Bianca van Heydoorn, executive director of the Youth Sentencing & Reentry Project, quickly realized that as “Jaquay,” she needed another form of ID before she could even apply for a job or donate blood for cash. She joined a long line at the identification station, which took up most of her first “week” out of prison. Most of the simulation participants had to do the same, a measure to represent the frustrating bureaucracy involved in reentry.

At her meeting with her probation officer, van Heydoorn handed over some of her cash for a mandated drug test. Van Heydoorn flipped over a card on the table at random to see her test result — she’d failed. By week three, “Jaquay” was back in jail.

Theodore McKee, judge for the U.S. Court of Appeals for the Third Circuit, met the same fate while role-playing as “Beatrice.” It wasn’t a surprise to McKee; he’s gotten to know people who’ve struggled with reentry during his years on the bench.

“It’s not easy to stay out,” he said. “The obstacles are everywhere and they are constant.”

With the pressure mounting to pay rent and fines as the weeks ticked by, some decided that it was time to take a risk. At the “chance” station, people could pick a card representing an illegal activity such as robbing a bank or selling drugs, and flip it over to see whether their desperation paid off. At one point, the volunteer overseeing the station said that three-quarters of the people who took a chance had been sent to jail.

“I see how easy it is to give up and go back to what you know,” said Selina Carrera, a teacher at the Philadelphia Juvenile Justice Services Center.

After the simulation ended, van Heydoorn said she “felt vindicated” about her advocacy work on behalf of incarcerated and reentering young people. She explained how even though much of the focus on reentry work is working against recidivism, the simulation showed how much a person could still be going through even if avoiding reincarceration.

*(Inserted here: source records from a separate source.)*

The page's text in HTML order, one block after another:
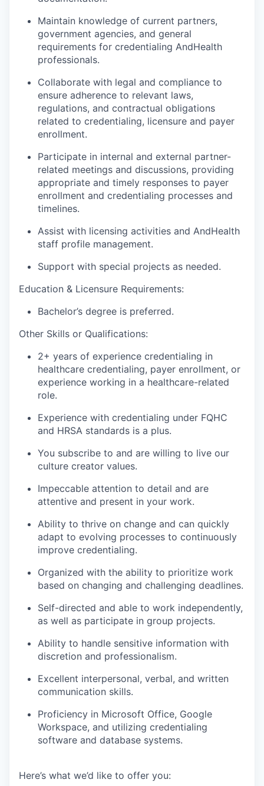
Maintain knowledge of current partners,
government agencies, and general
requirements for credentialing AndHealth
professionals.
Collaborate with legal and compliance to
ensure adherence to relevant laws,
regulations, and contractual obligations
related to credentialing, licensure and payer
enrollment.
Participate in internal and external partner-
related meetings and discussions, providing
appropriate and timely responses to payer
enrollment and credentialing processes and
timelines.
Assist with licensing activities and AndHealth
staff profile management.
Support with special projects as needed.
Education & Licensure Requirements:
Bachelor’s degree is preferred.
Other Skills or Qualifications:
2+ years of experience credentialing in
healthcare credentialing, payer enrollment, or
experience working in a healthcare-related
role.
Experience with credentialing under FQHC
and HRSA standards is a plus.
You subscribe to and are willing to live our
culture creator values.
Impeccable attention to detail and are
attentive and present in your work.
Ability to thrive on change and can quickly
adapt to evolving processes to continuously
improve credentialing.
Organized with the ability to prioritize work
based on changing and challenging deadlines.
Self-directed and able to work independently,
as well as participate in group projects.
Ability to handle sensitive information with
discretion and professionalism.
Excellent interpersonal, verbal, and written
communication skills.
Proficiency in Microsoft Office, Google
Workspace, and utilizing credentialing
software and database systems.
Here’s what we’d like to offer you:
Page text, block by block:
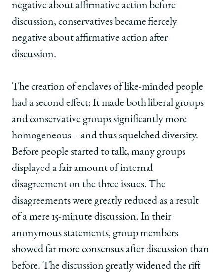
negative about affirmative action before
discussion, conservatives became fiercely
negative about affirmative action after
discussion.
The creation of enclaves of like-minded people
had a second effect: It made both liberal groups
and conservative groups significantly more
homogeneous -- and thus squelched diversity.
Before people started to talk, many groups
displayed a fair amount of internal
disagreement on the three issues. The
disagreements were greatly reduced as a result
of a mere 15-minute discussion. In their
anonymous statements, group members
showed far more consensus after discussion than
before. The discussion greatly widened the rift
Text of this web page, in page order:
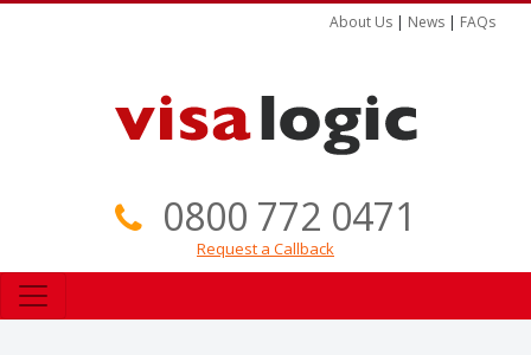
About Us | News | FAQs
0800 772 0471
Request a Callback
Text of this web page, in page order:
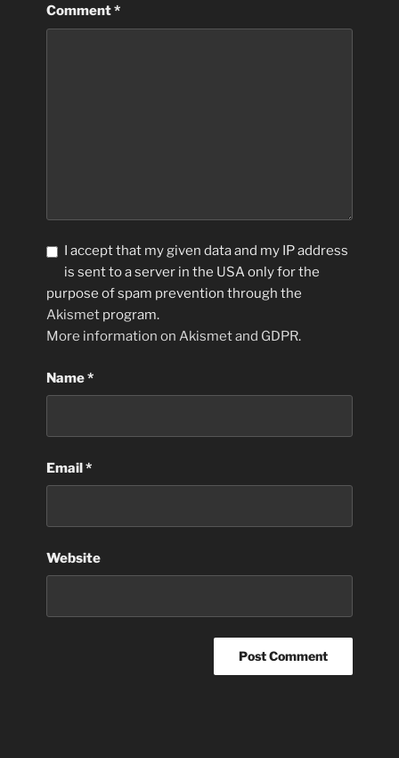
Comment*
I accept that my given data and my IP address
is sent to a server in the USA only for the
purpose of spam prevention through the
Akismet program.
More information on Akismet and GDPR.
Name*
Email*
Website
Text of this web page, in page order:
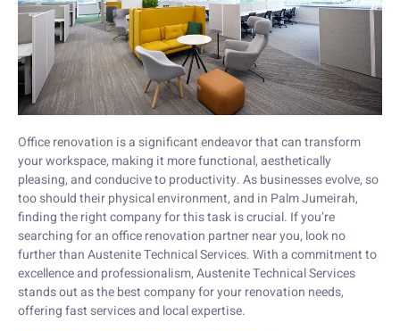
Office renovation is a significant endeavor that can transform
your workspace, making it more functional, aesthetically
pleasing, and conducive to productivity. As businesses evolve, so
too should their physical environment, and in Palm Jumeirah,
finding the right company for this task is crucial. If you’re
searching for an office renovation partner near you, look no
further than Austenite Technical Services. With a commitment to
excellence and professionalism, Austenite Technical Services
stands out as the best company for your renovation needs,
offering fast services and local expertise.
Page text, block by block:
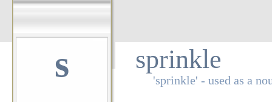
s sprinkle
'sprinkle' - used as a
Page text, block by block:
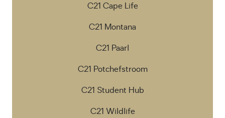
C21 Cape Life
C21 Montana
C21 Paarl
C21 Potchefstroom
C21 Student Hub
C21 Wildlife
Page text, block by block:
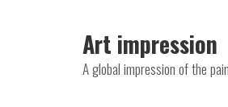
Art impression
A global impression of the
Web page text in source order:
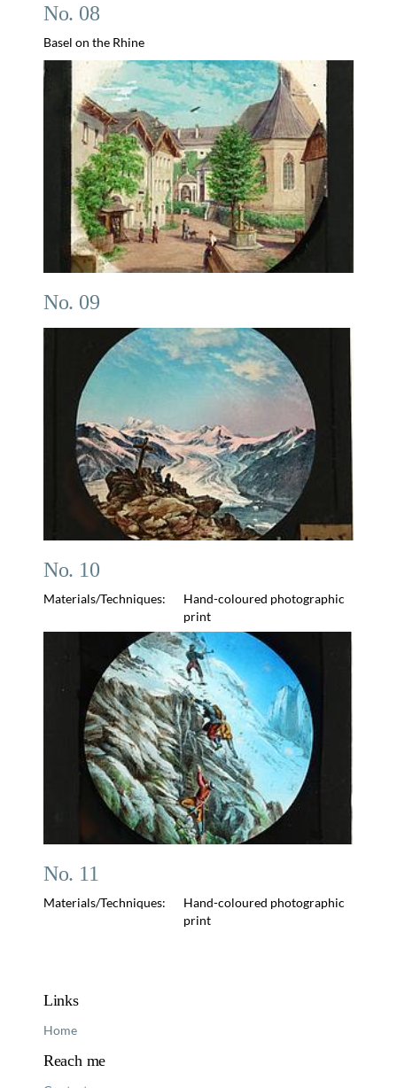
No. 08
Basel on the Rhine
No. 09
No. 10
Materials/Techniques:
Hand-coloured photographic
print
No. 11
Materials/Techniques:
Hand-coloured photographic
print
Links
Home
Reach me
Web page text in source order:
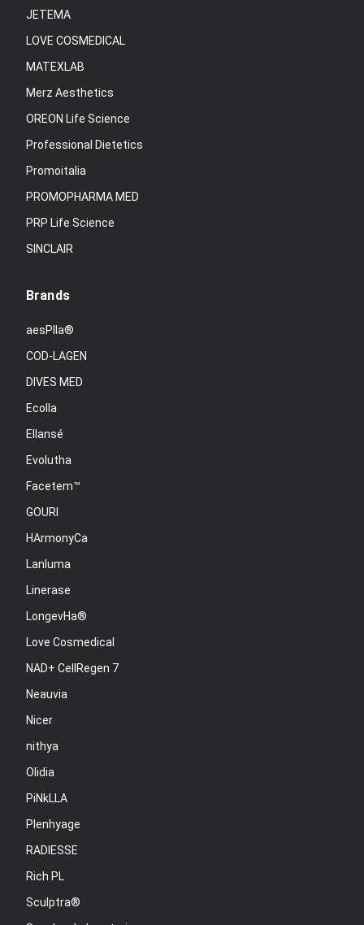
JETEMA
LOVE COSMEDICAL
MATEXLAB
Merz Aesthetics
OREON Life Science
Professional Dietetics
Promoitalia
PROMOPHARMA MED
PRP Life Science
SINCLAIR
Brands
aesPlla®
COD-LAGEN
DIVES MED
Ecolla
Ellansé
Evolutha
Facetem™
GOURI
HArmonyCa
Lanluma
Linerase
LongevHa®
Love Cosmedical
NAD+ CellRegen 7
Neauvia
Nicer
nithya
Olidia
PiNkLLA
Plenhyage
RADIESSE
Rich PL
Sculptra®
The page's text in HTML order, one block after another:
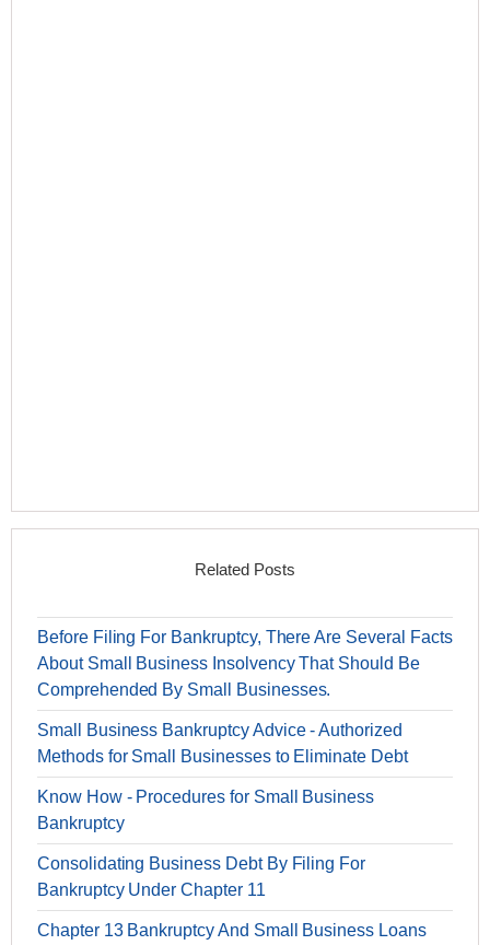
Related Posts
Before Filing For Bankruptcy, There Are Several Facts
About Small Business Insolvency That Should Be
Comprehended By Small Businesses.
Small Business Bankruptcy Advice - Authorized
Methods for Small Businesses to Eliminate Debt
Know How - Procedures for Small Business
Bankruptcy
Consolidating Business Debt By Filing For
Bankruptcy Under Chapter 11
Chapter 13 Bankruptcy And Small Business Loans
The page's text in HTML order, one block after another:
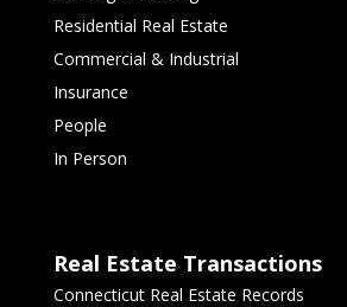
Residential Real Estate
Commercial & Industrial
Insurance
People
In Person
Real Estate Transactions
Connecticut Real Estate Records
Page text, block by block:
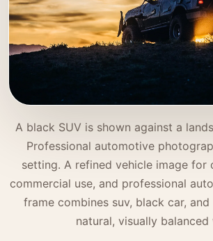
A black SUV is shown against a
Professional automotive
setting. A refined vehicle image for
commercial use, and professional
frame combines suv, black car,
natural, visually balanced
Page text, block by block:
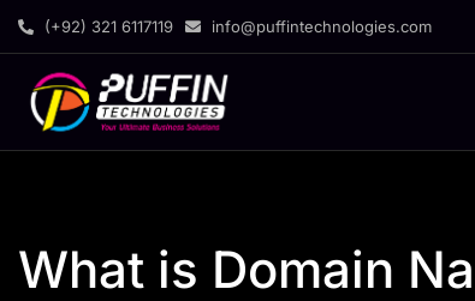
(+92) 321 6117119 info@puffintechnologies.com
What is Domain
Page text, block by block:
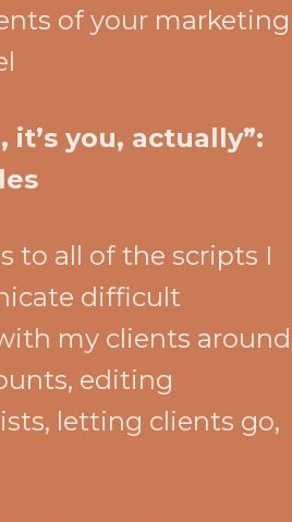
of your marketing
it’s you, actually”:
to all of the scripts I
difficult
my clients around
editing
letting clients go,
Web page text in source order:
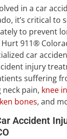
in a car
it’s critical to
to prevent
911®
car
injury
suffering
pain, knee
bones, and
Accident
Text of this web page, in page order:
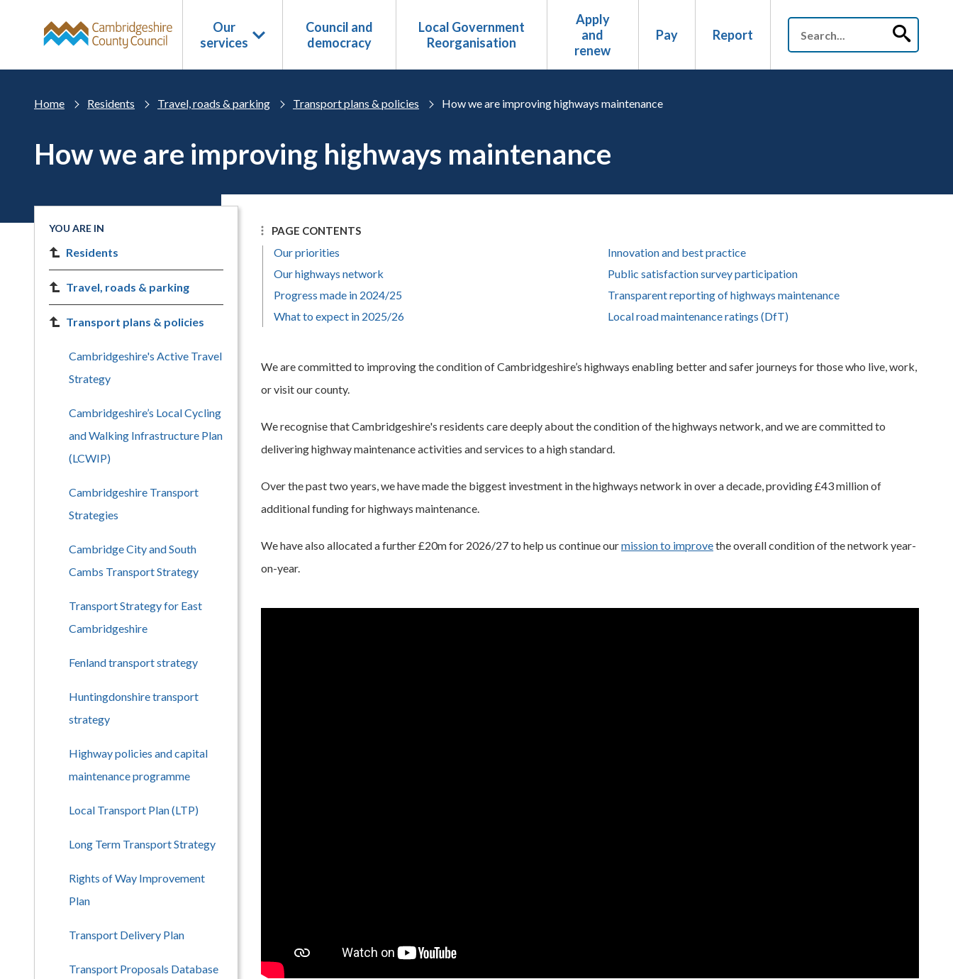
Our
services
Council and
democracy
Local Government
Reorganisation
Apply
and
renew
Pay Report
Home Residents Travel, roads & parking Transport plans & policies How we are improving highways maintenance
How we are improving highways maintenance
PAGE CONTENTS
Our priorities
Our highways network
Progress made in 2024/25
What to expect in 2025/26
Innovation and best practice
Public satisfaction survey participation
Transparent reporting of highways maintenance
Local road maintenance ratings (DfT)
We are committed to improving the condition of Cambridgeshire’s highways enabling better and safer journeys for those who live, work,
or visit our county.
We recognise that Cambridgeshire's residents care deeply about the condition of the highways network, and we are committed to
delivering highway maintenance activities and services to a high standard.
Over the past two years, we have made the biggest investment in the highways network in over a decade, providing £43 million of
additional funding for highways maintenance.
We have also allocated a further £20m for 2026/27 to help us continue ourmission to improvethe overall condition of the network year-
on-year.
YOU ARE IN
Residents
Travel, roads & parking
Transport plans & policies
Cambridgeshire's Active Travel
Strategy
Cambridgeshire’s Local Cycling
and Walking Infrastructure Plan
(LCWIP)
Cambridgeshire Transport
Strategies
Cambridge City and South
Cambs Transport Strategy
Transport Strategy for East
Cambridgeshire
Fenland transport strategy
Huntingdonshire transport
strategy
Highway policies and capital
maintenance programme
Local Transport Plan (LTP)
Long Term Transport Strategy
Rights of Way Improvement
Plan
Transport Delivery Plan
Transport Proposals Database
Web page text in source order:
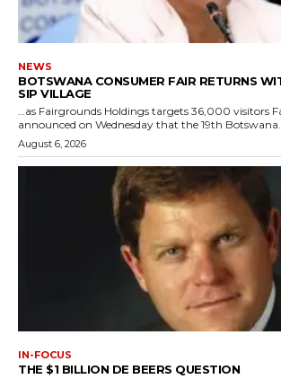
NEWS
BOTSWANA CONSUMER FAIR RETURNS
SIP VILLAGE
…as Fairgrounds Holdings targets 36,000 visitors Fairground Holdings
announced on Wednesday that the 19th
August 6, 2026
IN-FOCUS
THE $1 BILLION DE BEERS QUESTION
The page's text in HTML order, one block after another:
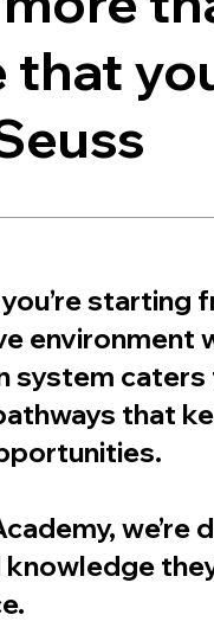
that
starting
environment
system
that
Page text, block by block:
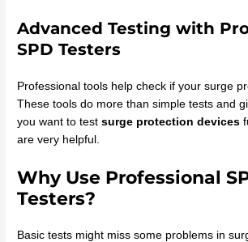
Advanced Testing with
SPD Testers
Professional tools help check if your surge
These tools do more than simple tests and
you want to testsurge protection devices
are very helpful.
Why Use Professional
Testers?
Basic tests might miss some problems in
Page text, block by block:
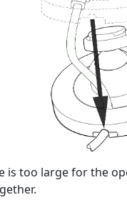
is too large for the

“You could stay out of jail and still be struggling,” she said.

‘That seemed fun, but it ain’t fun’

Aslam Ashari, 63, experienced the simulation differently than others. He’s been through the real thing.

“That seemed fun, but it ain’t fun,” he said in a panel discussion following the simulation.

“It ain’t nothing compared to coming home and you ain’t got nothing ... you’re starting over again.”

Ashari is a graduate of the STAR program after spending 11 years in federal prison. He was born and raised in North Philly, but now lives in Chestnut Hill. He said that he ended up in prison because he “lost patience” and didn’t believe in himself enough to create the kind of life he wanted to live without illegal means.

As he was released in 2021, his parole officer mentioned the STAR program as a possibility; Ashari was skeptical at first, but was willing to give it a try. STAR helped him get his IDs, housing, job training and enrollment in an entrepreneurship course at the University of Pennsylvania. Now he works for Resources for Human Development, a human services nonprofit.

Today, Ashari is full of the self-confidence that he once lacked.

“I ain’t going back in there. That’s over with. I’m too smart for that,” he told The Inquirer.

He aims to start his own nonprofit one day, which will focus on leadership and workforce development. Until then, he’s enjoying the new life he’s building.

“Each day I go to work, I’m out there helping somebody,” he said.